* PROBLEM TO WORK ON *
Restate the listing that follows word for word, without its pictures.

RECORD EXCERPTS: Begin

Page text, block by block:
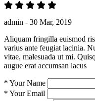
admin - 30 Mar, 2019
Aliquam fringilla euismod
varius ante feugiat lacinia.
vitae, malesuada ut mi.
augue erat accumsan lacus
* Your Name
* Your Email
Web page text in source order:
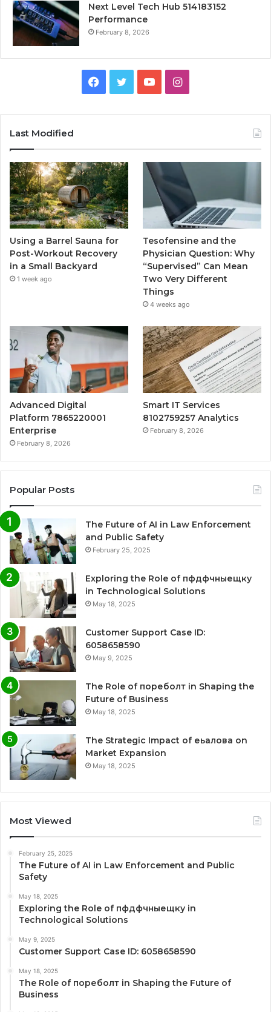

RECORD EXCERPTS: End

* ANSWER FOR THE TASK *
Page text, block by block:
admin - 30 Mar, 2019
Aliquam fringilla euismod
varius ante feugiat lacinia.
vitae, malesuada ut mi.
augue erat accumsan lacus
* Your Name
* Your Email
Web page text in source order:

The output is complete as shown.